Left-wing perspectives
Another school, generally coming from the political left argues that Ehrlich focuses too much on overpopulation as a problem in itself, instead of distribution of resources.[10] Marxists worried that Ehrlich's work could be used to justify genocide and imperial control, as well as oppression of minorities and disadvantaged groups or even a return to eugenics.[25] Barry Commoner argued that Ehrlich was too focused on overpopulation as the source of environmental problems, and that his proposed solutions were politically unacceptable because of the coercion that they implied, and because the cost would fall disproportionately on the poor. He argued that technological, and above all social development would lead to a natural decrease in both population growth and environmental damage.[26] Ehrlich denies any form of racism, and has argued that if his policy ideas are implemented properly they will not be repressive.[27]
Other perspectives
Still others have argued that overpopulation is not a problem in itself, and that humanity will adapt to changing conditions. One example was Julian Lincoln Simon, a Cornucopian economist and libertarian theorist who authored the book The Ultimate Resource, in which he argued that a larger population is a benefit, not a cost. Of the repeated predictions of disaster, Simon complained "As soon as one predicted disaster doesn't occur, the doomsayers skip to another ... why don't [they] see that, in the aggregate, things are getting better? ... Why do they always think we're at a turning point — or at the end of the road?"[5] Simon argued that in the long run, human creativity would constantly improve living standards, and that the Earth's resources were, in effect, infinite.[28] Ehrlich questioned the peer review standards at Science which was considered one of the leading scientific journals at the time. He questioned Simon's intelligence and re-asserted the idea that population growth was outstripping the earth's supplies of food, fresh water and minerals.[5]

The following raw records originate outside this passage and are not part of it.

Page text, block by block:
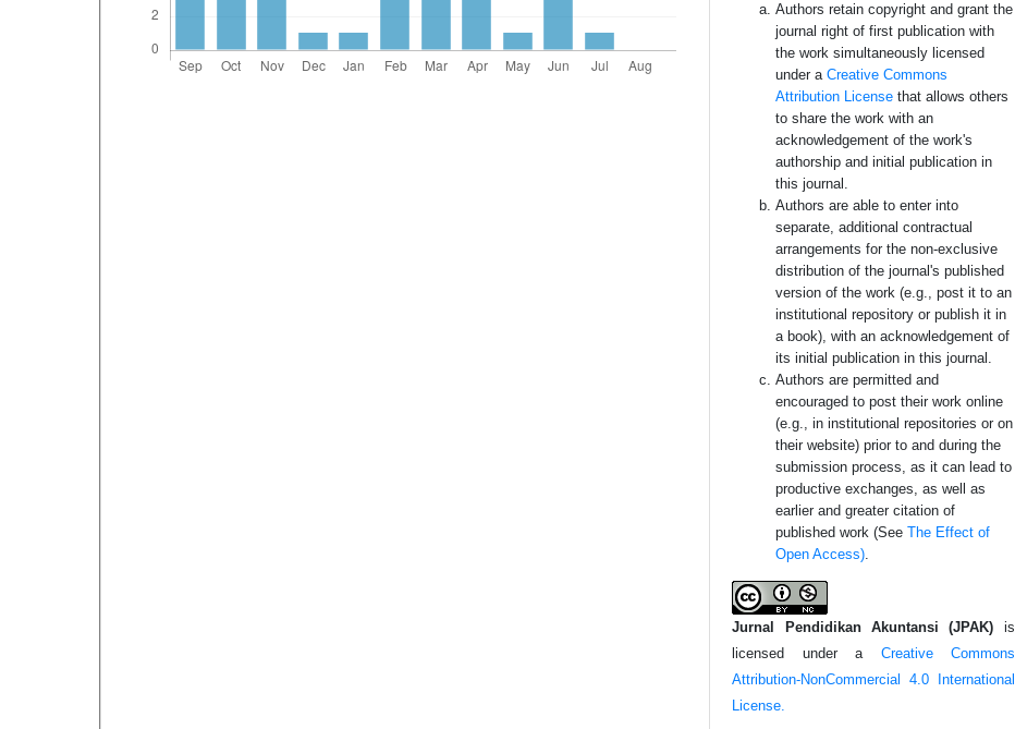
Authors retain copyright and grant the
journal right of first publication with
the work simultaneously licensed
under aCreative Commons
Attribution License that allows others
to share the work with an
acknowledgement of the work's
authorship and initial publication in
this journal.
Authors are able to enter into
separate, additional contractual
arrangements for the non-exclusive
distribution of the journal's published
version of the work (e.g., post it to an
institutional repository or publish it in
a book), with an acknowledgement of
its initial publication in this journal.
Authors are permitted and
encouraged to post their work online
(e.g., in institutional repositories or on
their website) prior to and during the
submission process, as it can lead to
productive exchanges, as well as
earlier and greater citation of
published work (SeeThe Effect of
Open Access).
Jurnal Pendidikan Akuntansi (JPAK) is
licensed under a Creative Commons
Attribution-NonCommercial 4.0 International
License.
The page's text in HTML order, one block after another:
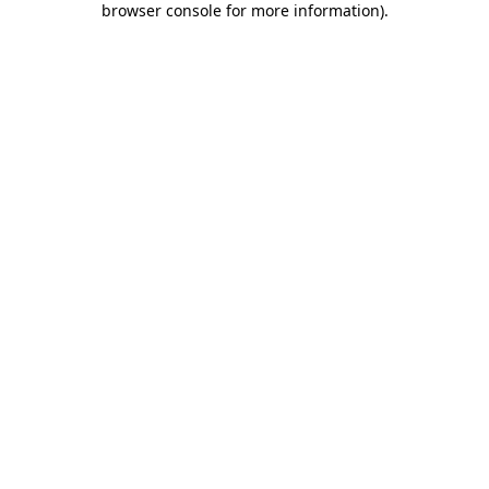
browser console for more information).
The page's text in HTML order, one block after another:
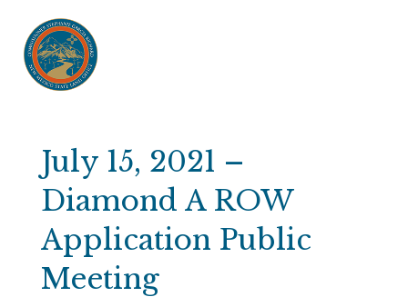
July 15, 2021 –
Diamond A ROW
Application Public
Meeting
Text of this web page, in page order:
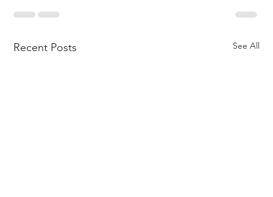
Recent Posts See All
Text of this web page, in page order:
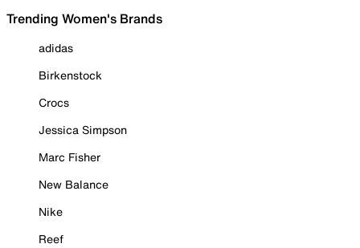
Trending Women's Brands
adidas
Birkenstock
Crocs
Jessica Simpson
Marc Fisher
New Balance
Nike
Reef
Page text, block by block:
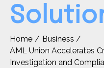
Home
Business
AML Union Accelerates
Investigation and
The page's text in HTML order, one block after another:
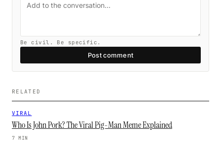
Be civil. Be specific.
Post comment
RELATED
VIRAL
Who Is John Pork? The Viral Pig-Man Meme Explained
7 MIN

The aforementioned exchange eventually led to the Simon-Ehrlich wager, a bet about the trend of prices for certain metals that he made in 1980 with, and lost to, Julian Simon.[5] Simon had Ehrlich choose five of several commodity metals. Ehrlich chose copper, chromium, nickel, tin, and tungsten. Simon bet that their prices would decrease between 1980 and 1990; Ehrlich bet they would increase.[note 1] Ehrlich ultimately lost the bet. Over the years the two maintained a public debate, but never met face to face. Ehrlich considered Simon a "fringe" character, and refused to meet.[5][29]

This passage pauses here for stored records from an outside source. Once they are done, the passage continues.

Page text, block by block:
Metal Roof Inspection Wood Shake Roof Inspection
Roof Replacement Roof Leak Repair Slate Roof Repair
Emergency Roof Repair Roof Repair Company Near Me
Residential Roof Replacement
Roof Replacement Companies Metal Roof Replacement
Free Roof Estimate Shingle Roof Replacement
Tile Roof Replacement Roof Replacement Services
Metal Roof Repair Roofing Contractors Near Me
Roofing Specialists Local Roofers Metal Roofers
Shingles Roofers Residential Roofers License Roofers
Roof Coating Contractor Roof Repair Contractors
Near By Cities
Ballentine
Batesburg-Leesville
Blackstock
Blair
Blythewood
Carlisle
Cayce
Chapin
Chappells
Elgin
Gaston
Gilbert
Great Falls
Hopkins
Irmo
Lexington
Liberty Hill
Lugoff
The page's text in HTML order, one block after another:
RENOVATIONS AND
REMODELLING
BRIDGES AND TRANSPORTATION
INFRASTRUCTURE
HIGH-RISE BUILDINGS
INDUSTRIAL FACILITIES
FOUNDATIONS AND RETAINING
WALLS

The Skeptical Environmentalist
Ehrlich has also been criticized by Bjørn Lomborg in his book, The Skeptical Environmentalist. Lomborg highlights a repeated theme of Ehrlich's from the early 1970s—a coming age of material scarcity, most prominently displayed in his 1974 book The End of Affluence in which he predicted widespread shortages of vital materials by the mid-1980s along with acute food shortages. Lomborg presents Ehrlich's case as a cautionary story against listening to "eloquent rhetoric" at the expense of rigorous scientific data.[30]

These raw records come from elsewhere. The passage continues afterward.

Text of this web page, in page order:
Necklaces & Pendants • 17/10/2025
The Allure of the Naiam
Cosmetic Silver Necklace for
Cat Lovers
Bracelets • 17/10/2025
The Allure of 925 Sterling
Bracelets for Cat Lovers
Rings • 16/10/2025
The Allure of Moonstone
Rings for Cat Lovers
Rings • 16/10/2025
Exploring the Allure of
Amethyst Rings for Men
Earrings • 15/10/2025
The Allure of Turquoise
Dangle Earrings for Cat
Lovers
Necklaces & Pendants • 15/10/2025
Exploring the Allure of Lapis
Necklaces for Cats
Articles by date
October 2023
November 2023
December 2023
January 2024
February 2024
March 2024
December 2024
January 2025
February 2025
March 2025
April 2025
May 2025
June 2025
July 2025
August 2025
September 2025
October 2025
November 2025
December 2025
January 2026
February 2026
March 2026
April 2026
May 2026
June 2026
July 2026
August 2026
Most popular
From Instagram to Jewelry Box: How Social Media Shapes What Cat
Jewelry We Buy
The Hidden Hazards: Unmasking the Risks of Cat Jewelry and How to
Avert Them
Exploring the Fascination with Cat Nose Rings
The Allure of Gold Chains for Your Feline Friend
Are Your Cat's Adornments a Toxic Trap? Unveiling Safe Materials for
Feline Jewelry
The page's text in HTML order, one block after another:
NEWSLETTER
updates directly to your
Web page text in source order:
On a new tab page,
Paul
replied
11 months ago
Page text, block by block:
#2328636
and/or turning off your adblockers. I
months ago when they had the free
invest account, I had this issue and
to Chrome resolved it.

Writing with Stephen Schneider and two other authors, in the January 2002 issue of Scientific American, Ehrlich critiqued Lomborg's The Skeptical Environmentalist. They [who?][31] argue that Lomborg's timing was incorrect and that humanity has simply deferred the moment of disaster through the use of more intensive agricultural techniques, introduced during the Green Revolution, which will eventually lead to environmental and social disaster.[32] Ehrlich et al. argue that increasing populations and affluence are putting more and more pressure on the global environment in many different fields, from loss of biodiversity, overfishing, global warming, to urbanization, chemical pollution and competition for raw materials. Ehrlich maintains that in light of growing global affluence, reducing total population as well as reducing consumption are critical to protecting the environment and maintaining living standards.[33] Ehrlich maintains that current rates of growth are still too high for a sustainable future.[34][35]
2010 onwards
In 2011, as the world's population passed the seven billion mark Ehrlich has argued that the next two billion people on Earth would cause more damage than the previous two billion because we are now increasingly having to resort to using more marginal and environmentally damaging resources.[36] As of 2013, Ehrlich continues to perform policy research concerning population and resource issues, with an emphasis upon endangered species, cultural evolution, environmental ethics, and the preservation of genetic resources. Along with Dr. Gretchen Daily, he has performed work in countryside biogeography; that is, the study of making human-disturbed areas hospitable to biodiversity. His research group at Stanford University examines extensively natural populations of the Bay checkerspot butterfly (Euphydryas).[37]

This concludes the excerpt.